We make a distinction, convenient but false, between the works of human art and the works of nature. But suppose for a moment that we were extraterrestrial visitors touring Earth for the first time: what would we see? We’d see strange and beautiful landscapes—some of them stark and angular, others green and gentle. Some features in them would be the products of erosion. Others would have been put there by tool-using mammalian creatures. Still others, and among them surely some of the most magnificent, would have been grown by innumerable tiny sea animals. Perhaps as extraterrestrial visitors we would find in coral reefs our best evidence that life on Earth had really accomplished something.

Earth’s great cities might look something like coral reefs to extraterrestrials who didn’t know any better. After a while, we might learn from observation that the coral reefs were homes built by stationary creatures, whereas the builders of the cities are mobile and in fact spend a good part of their lives migrating across miles of urban landscape. But to us extraterrestrials that’s a small distinction. The main thing is that both humans and corals have evolved the capacity to build their own permanent residences, and in so doing to change the nature of the land or sea around them.

The humans, who are an argumentative lot (one of the many ways they might appear to be inferior to the corals), might point out that corals build by blind instinct, whereas humans have an innate sense of beauty and order. Yet the corals consistently produce works that are breathtakingly beautiful to humans, whereas humans—by our own admission—more often produce breathtakingly ugly architectural excrescences that you’d never catch a self-respecting coral living in.

One of the ironies of human nature is that we tend to turn out ugly cities when we put the most thought into them. Left to grow by itself, a city may have ugly sections, but the city as a whole is almost invariably beautiful. Subjected to the whims of urban planners, the city suddenly finds itself shot full of holes, empty spots where the urban planner has decreed a pedestrian mall or ample free parking.

Zoning laws are among the most pernicious enemies of the city. The laws were conceived with the very best intentions. Their laudable purpose was to keep warehouses and factories from encroaching too much on residential neighborhoods.

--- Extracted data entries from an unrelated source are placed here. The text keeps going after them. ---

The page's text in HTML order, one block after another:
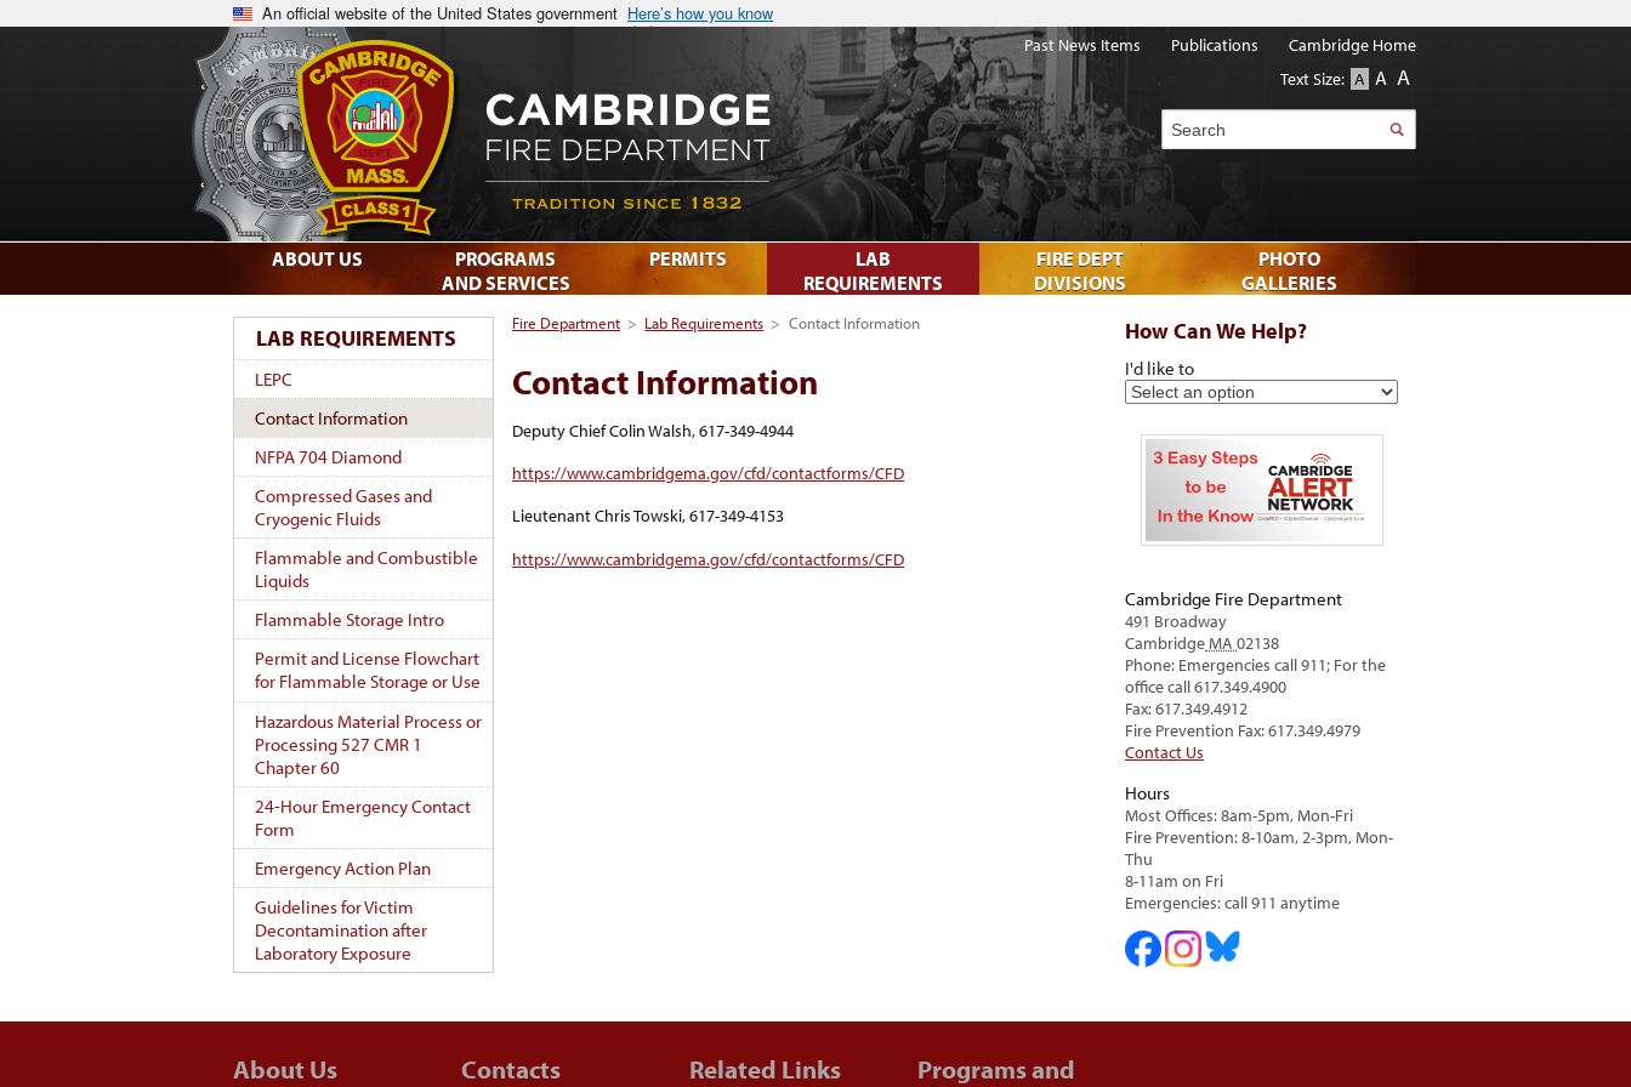
An official website of the United States government Here’s how you know
Fire Department > Lab Requirements > Contact Information
Contact Information
Deputy Chief Colin Walsh, 617-349-4944
https://www.cambridgema.gov/cfd/contactforms/CFD
Lieutenant Chris Towski, 617-349-4153
https://www.cambridgema.gov/cfd/contactforms/CFD
LAB REQUIREMENTS
LEPC
Contact Information
NFPA 704 Diamond
Compressed Gases and
Cryogenic Fluids
Flammable and Combustible
Liquids
Flammable Storage Intro
Permit and License Flowchart
for Flammable Storage or Use
Hazardous Material Process or
Processing 527 CMR 1
Chapter 60
24-Hour Emergency Contact
Form
Emergency Action Plan
Guidelines for Victim
Decontamination after
Laboratory Exposure
How Can We Help?
I'd like to
Cambridge Fire Department
491 Broadway
CambridgeMA 02138
Phone: Emergencies call 911; For the
office call 617.349.4900
Fax: 617.349.4912
Fire Prevention Fax: 617.349.4979
Contact Us
Hours
Most Offices: 8am-5pm, Mon-Fri
Fire Prevention: 8-10am, 2-3pm, Mon-
Thu
8-11am on Fri
Emergencies: call 911 anytime
ABOUT US
PROGRAMS
AND SERVICES
PERMITS
LAB
REQUIREMENTS
FIRE DEPT
DIVISIONS
PHOTO
GALLERIES
Past News Items Publications
Cambridge Home
Text Size: A A A
Search
About Us Contacts Related Links
Programs and
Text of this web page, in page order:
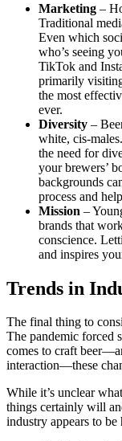
Marketing –
Traditional
Even which
who’s seeing
TikTok and
primarily
the most
ever.
Diversity –
white, cis-
the need for
your brewers’
backgrounds
process and
Mission –
brands that
conscience.
and inspires
Trends in
The final thing to
The pandemic forced
comes to craft
interaction—these
While it’s unclear
things certainly will
industry appears to be
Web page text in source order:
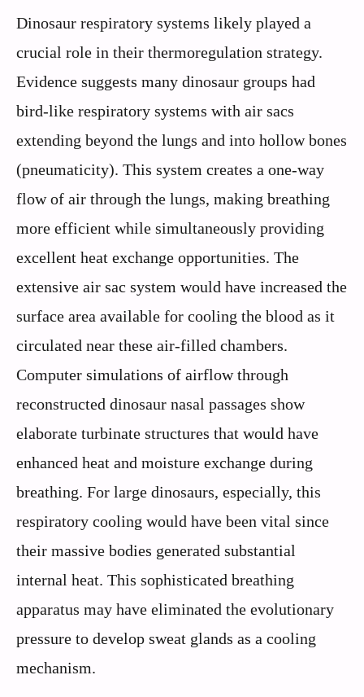
Dinosaur respiratory systems likely played a
crucial role in their thermoregulation strategy.
Evidence suggests many dinosaur groups had
bird-like respiratory systems with air sacs
extending beyond the lungs and into hollow bones
(pneumaticity). This system creates a one-way
flow of air through the lungs, making breathing
more efficient while simultaneously providing
excellent heat exchange opportunities. The
extensive air sac system would have increased the
surface area available for cooling the blood as it
circulated near these air-filled chambers.
Computer simulations of airflow through
reconstructed dinosaur nasal passages show
elaborate turbinate structures that would have
enhanced heat and moisture exchange during
breathing. For large dinosaurs, especially, this
respiratory cooling would have been vital since
their massive bodies generated substantial
internal heat. This sophisticated breathing
apparatus may have eliminated the evolutionary
pressure to develop sweat glands as a cooling
mechanism.
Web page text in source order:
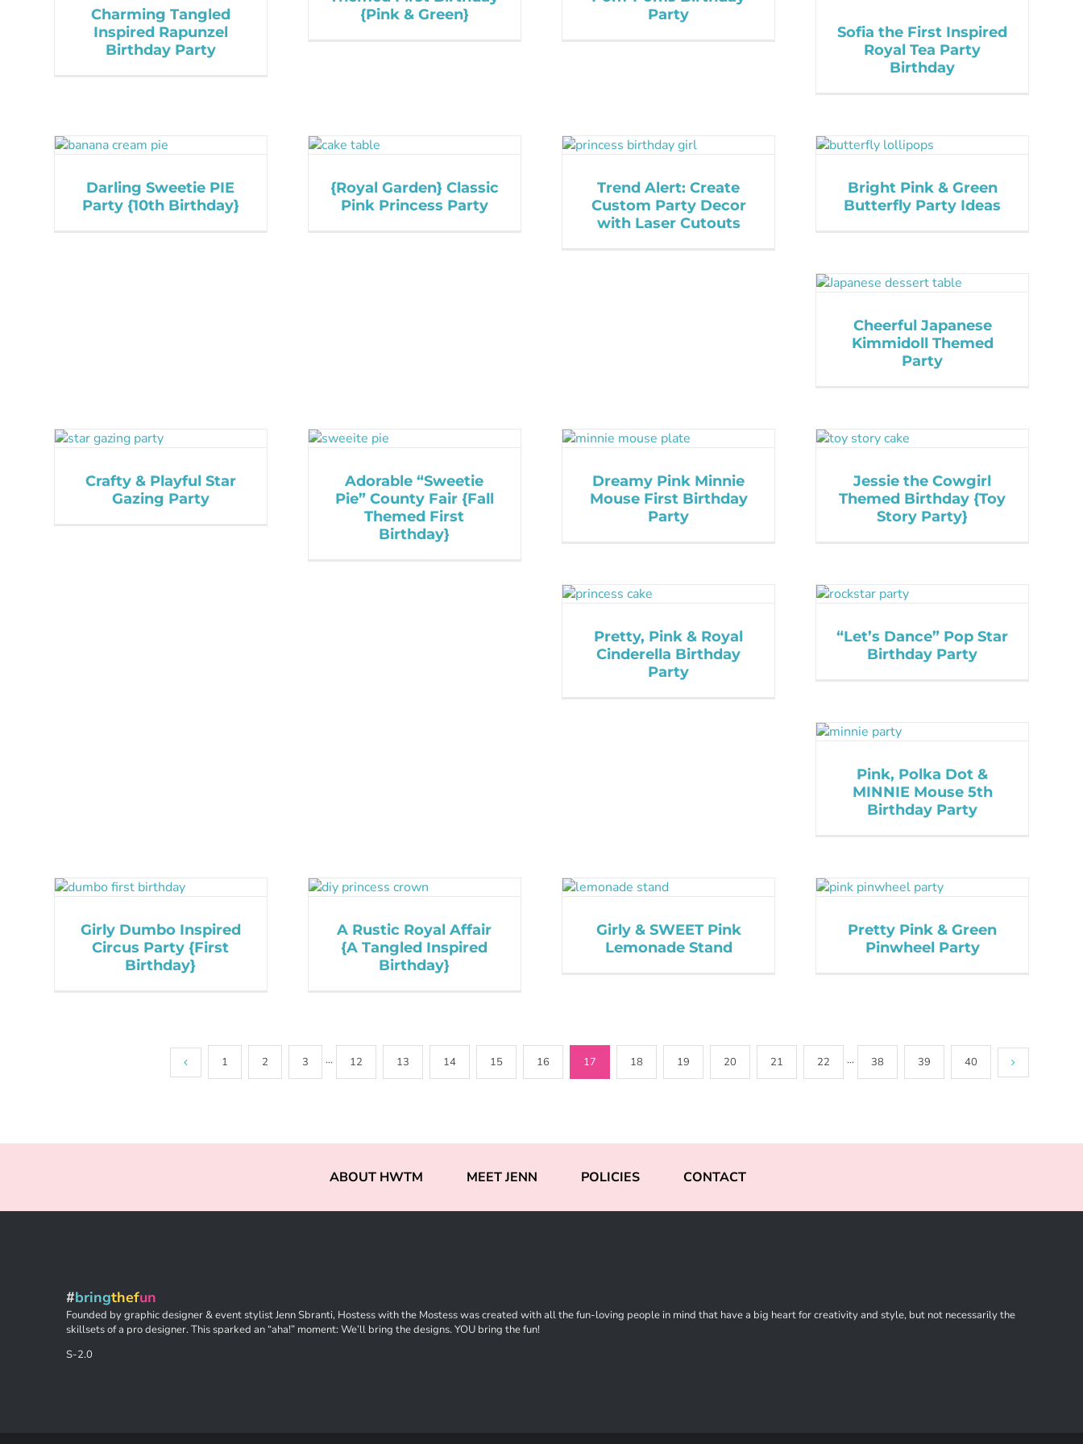
Charming Tangled
Inspired Rapunzel
Birthday Party
{Pink & Green}
Party
Sofia the First Inspired
Royal Tea Party
Birthday
Darling Sweetie PIE
Party {10th Birthday}
{Royal Garden} Classic
Pink Princess Party
Trend Alert: Create
Custom Party Decor
with Laser Cutouts
Bright Pink & Green
Butterfly Party Ideas
Cheerful Japanese
Kimmidoll Themed
Party
Crafty & Playful Star
Gazing Party
Adorable “Sweetie
Pie” County Fair {Fall
Themed First
Birthday}
Dreamy Pink Minnie
Mouse First Birthday
Party
Jessie the Cowgirl
Themed Birthday {Toy
Story Party}
Pretty, Pink & Royal
Cinderella Birthday
Party
“Let’s Dance” Pop Star
Birthday Party
Pink, Polka Dot &
MINNIE Mouse 5th
Birthday Party
Girly Dumbo Inspired
Circus Party {First
Birthday}
A Rustic Royal Affair
{A Tangled Inspired
Birthday}
Girly & SWEET Pink
Lemonade Stand
Pretty Pink & Green
Pinwheel Party
1 2 3 ··· 12 13 14 15 16 17 18 19 20 21 22 ··· 38 39 40
ABOUT HWTM MEET JENN POLICIES CONTACT
#bringthefun
Founded by graphic designer & event stylist Jenn Sbranti, Hostess with the Mostess was created with all the fun-loving people in mind that have a big heart for creativity and style, but not necessarily the
skillsets of a pro designer. This sparked an “aha!” moment: We’ll bring the designs. YOU bring the fun!
S-2.0
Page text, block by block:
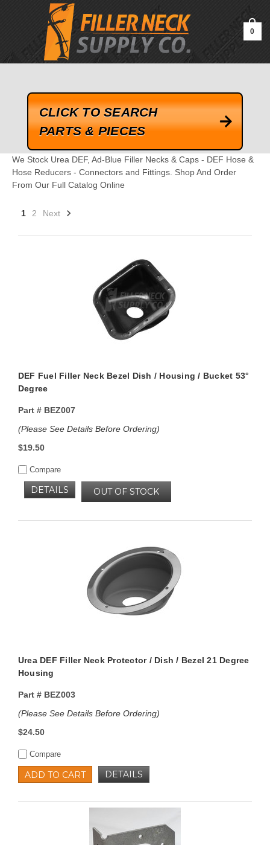
google-site-verification=kLrsvBHuQHjFub0SDYV1h_13_webk4nEw-
0
CLICK TO SEARCH
PARTS & PIECES
We Stock Urea DEF, Ad-Blue Filler Necks & Caps - DEF Hose &
Hose Reducers - Connectors and Fittings. Shop And Order
From Our Full Catalog Online
1 2 Next
DEF Fuel Filler Neck Bezel Dish / Housing / Bucket 53°
Degree
Part #BEZ007
(Please See Details Before Ordering)
$19.50
Compare
OUT OF STOCK
DETAILS
Urea DEF Filler Neck Protector / Dish / Bezel 21 Degree
Housing
Part #BEZ003
(Please See Details Before Ordering)
$24.50
Compare
ADD TO CART DETAILS
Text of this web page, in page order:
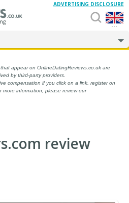
...
ADVERTISING DISCLOSURE
appear on OnlineDatingReviews.co.uk are
by third-party providers.
compensation if you click on a link, register on
more information, please review our
review
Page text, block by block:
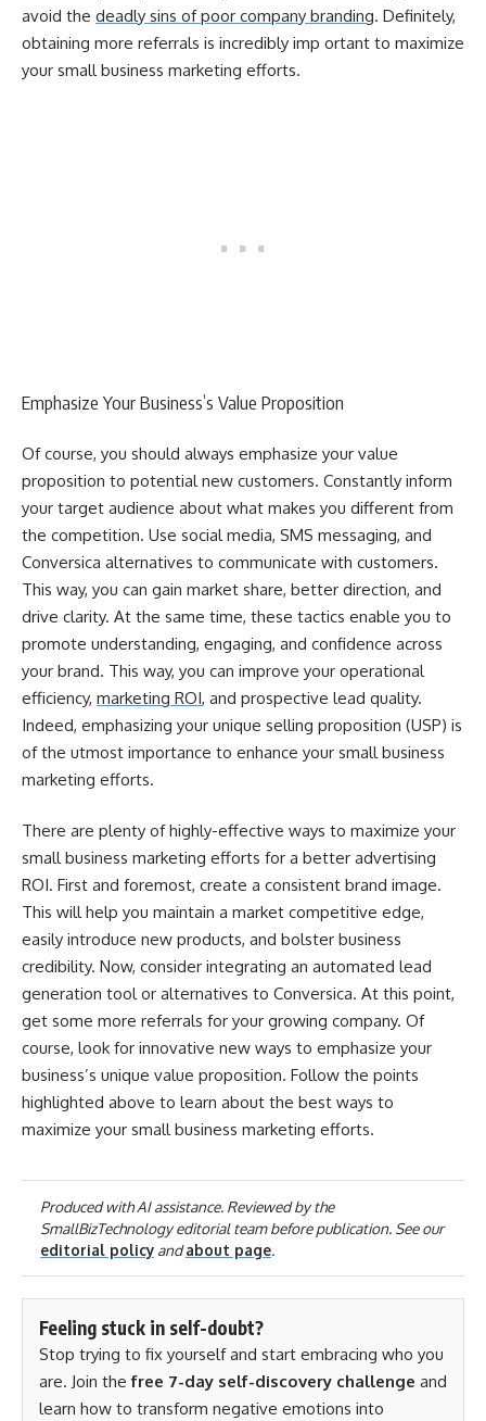
avoid the deadly sins of poor company branding. Definitely,
obtaining more referrals is incredibly imp ortant to maximize
your small business marketing efforts.
Emphasize Your Business’s Value Proposition
Of course, you should always emphasize your value
proposition to potential new customers. Constantly inform
your target audience about what makes you different from
the competition. Use social media, SMS messaging, and
Conversica alternatives to communicate with customers.
This way, you can gain market share, better direction, and
drive clarity. At the same time, these tactics enable you to
promote understanding, engaging, and confidence across
your brand. This way, you can improve your operational
efficiency, marketing ROI, and prospective lead quality.
Indeed, emphasizing your unique selling proposition (USP) is
of the utmost importance to enhance your small business
marketing efforts.
There are plenty of highly-effective ways to maximize your
small business marketing efforts for a better advertising
ROI. First and foremost, create a consistent brand image.
This will help you maintain a market competitive edge,
easily introduce new products, and bolster business
credibility. Now, consider integrating an automated lead
generation tool or alternatives to Conversica. At this point,
get some more referrals for your growing company. Of
course, look for innovative new ways to emphasize your
business’s unique value proposition. Follow the points
highlighted above to learn about the best ways to
maximize your small business marketing efforts.
Produced with AI assistance. Reviewed by the
SmallBizTechnology editorial team before publication. See our
editorial policyandabout page.
Feeling stuck in self-doubt?
Stop trying to fix yourself and start embracing who you
are. Join thefree 7-day self-discovery challenge and
learn how to transform negative emotions into
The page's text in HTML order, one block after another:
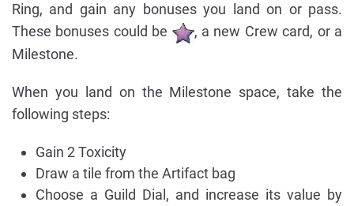
Ring, and gain any bonuses you land on or pass.
These bonuses could be
, a new Crew card, or a
Milestone.
When you land on the Milestone space, take the
following steps:
Gain 2 Toxicity
Draw a tile from the Artifact bag
Choose a Guild Dial, and increase its value by
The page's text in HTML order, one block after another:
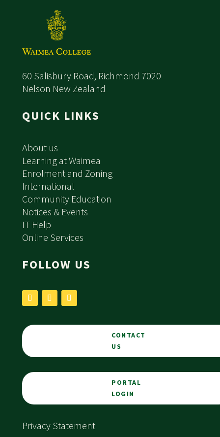
60 Salisbury Road, Richmond 7020
Nelson New Zealand
QUICK LINKS
About us
Learning at Waimea
Enrolment and Zoning
International
Community Education
Notices & Events
IT Help
Online Services
FOLLOW US
CONTACT
US
PORTAL
LOGIN
Privacy Statement
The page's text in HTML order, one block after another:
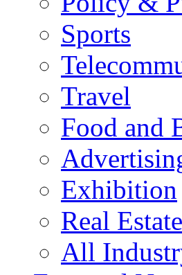
Sports
Travel
Food and
Exhibition
Real
All
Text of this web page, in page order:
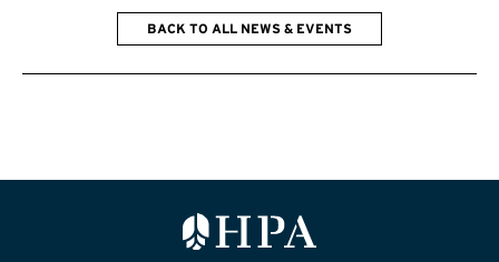
BACK TO ALL NEWS & EVENTS
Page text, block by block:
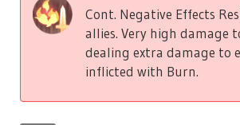
Cont. Negative Effects
allies. Very high damage
dealing extra damage to
inflicted with Burn.
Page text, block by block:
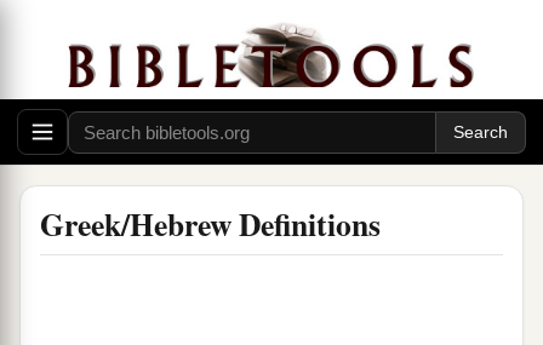
Greek/Hebrew Definitions
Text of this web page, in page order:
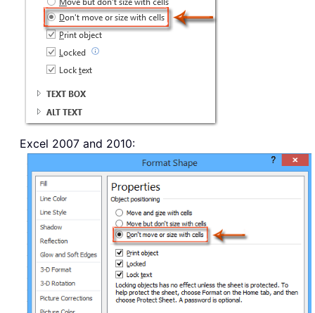
Excel 2007 and 2010:
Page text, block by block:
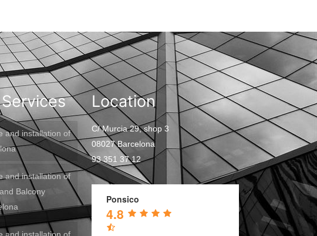
and installation of
and installation of
Balcony
and installation of
Location
C/ Murcia 29, shop 3
08027 Barcelona
93 351 37 12
Ponsico
4.8
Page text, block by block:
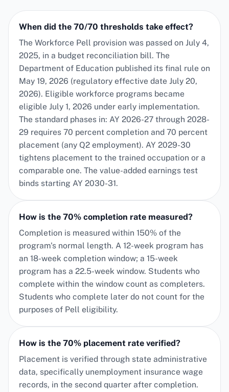
When did the 70/70 thresholds take effect?
The Workforce Pell provision was passed on July 4,
2025, in a budget reconciliation bill. The
Department of Education published its final rule on
May 19, 2026 (regulatory effective date July 20,
2026). Eligible workforce programs became
eligible July 1, 2026 under early implementation.
The standard phases in: AY 2026-27 through 2028-
29 requires 70 percent completion and 70 percent
placement (any Q2 employment). AY 2029-30
tightens placement to the trained occupation or a
comparable one. The value-added earnings test
binds starting AY 2030-31.
How is the 70% completion rate measured?
Completion is measured within 150% of the
program's normal length. A 12-week program has
an 18-week completion window; a 15-week
program has a 22.5-week window. Students who
complete within the window count as completers.
Students who complete later do not count for the
purposes of Pell eligibility.
How is the 70% placement rate verified?
Placement is verified through state administrative
data, specifically unemployment insurance wage
records, in the second quarter after completion.
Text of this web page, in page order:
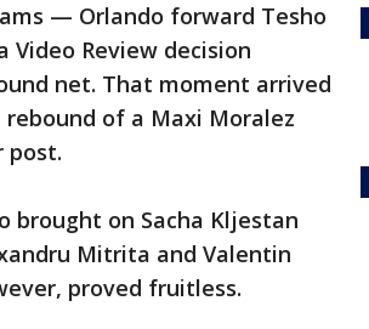
— Orlando forward Tesho
Review decision
net. That moment arrived
of a Maxi Moralez
post.
brought on Sacha Kljestan
Mitrita and Valentin
proved fruitless.
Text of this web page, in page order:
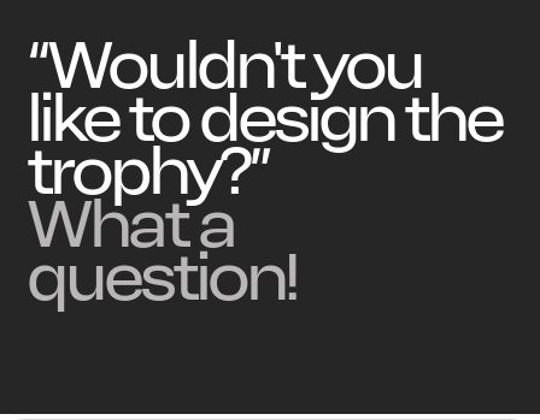
“Wouldn't you
like to design the
trophy?”
What a
question!
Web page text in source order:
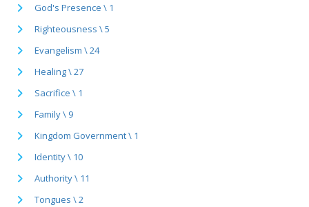
God's Presence \ 1
Righteousness \ 5
Evangelism \ 24
Healing \ 27
Sacrifice \ 1
Family \ 9
Kingdom Government \ 1
Identity \ 10
Authority \ 11
Tongues \ 2
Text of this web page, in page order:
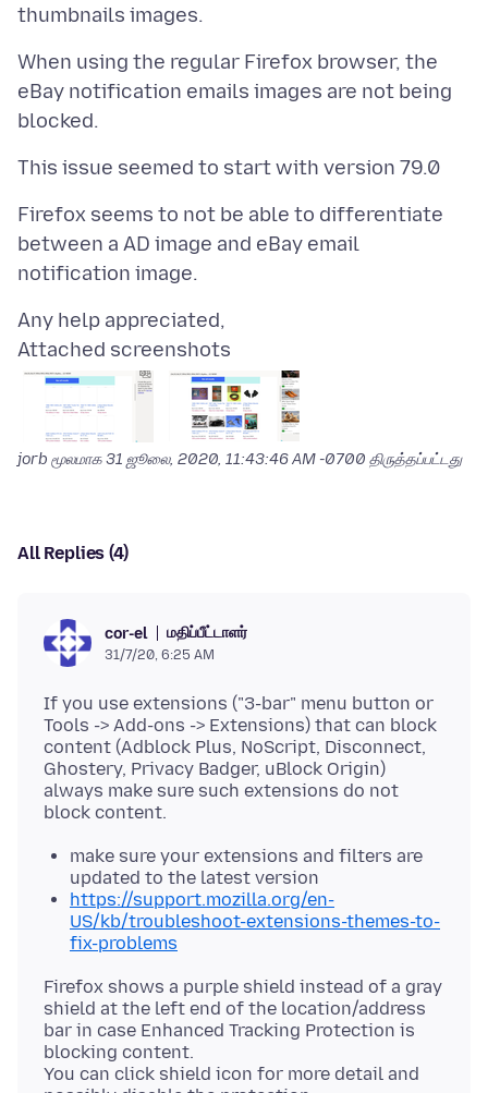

But instead of preserving the character of a neighborhood, zoning laws more often outlaw the very things that make up that character.

In a city neighborhood in Pittsburgh, if your house is destroyed, it is—or at least was until recently—probably illegal to replace it with an exact duplicate. Even though your house may be nearly identical to every other house on your street, the zoning laws demand something entirely different. You need to be set back farther from the street; you need more space between your house and your neighbors’. In fact, the creators of the zoning laws would dearly love it if you constructed a suburban ranch house on a street of Second Empire rowhouses. The ideal of the suburb has been forced onto the city, with catastrophic results for many formerly beautiful urban neighborhoods.

Fortunately, there’s a long-overdue reaction afoot. Zoning laws are slowly being rationalized–sometimes over the vociferous objections of misguided neighborhood activists. In some cities, the tide has turned so far the other way that new developments in certain areas must conform to the ideals of the “new urbanism.”

What will the city of the future look like? In the 1950s and 1960s, we imagined the city of the future as looking a lot like the suburbs—open green spaces with a few buildings here and there and no obvious shopping area. (In these cities of the long-past future, the government apparently supplied everyone’s wants.) But now we know better. The city of the future will look more like the city of the past—at least the city of the past in its best aspects. If we plan wisely now, we might be able to avoid the worst aspects of the city of the past. If we can manage that, we might come close to finding our paradise on Earth. At least we’ll impress the extraterrestrials.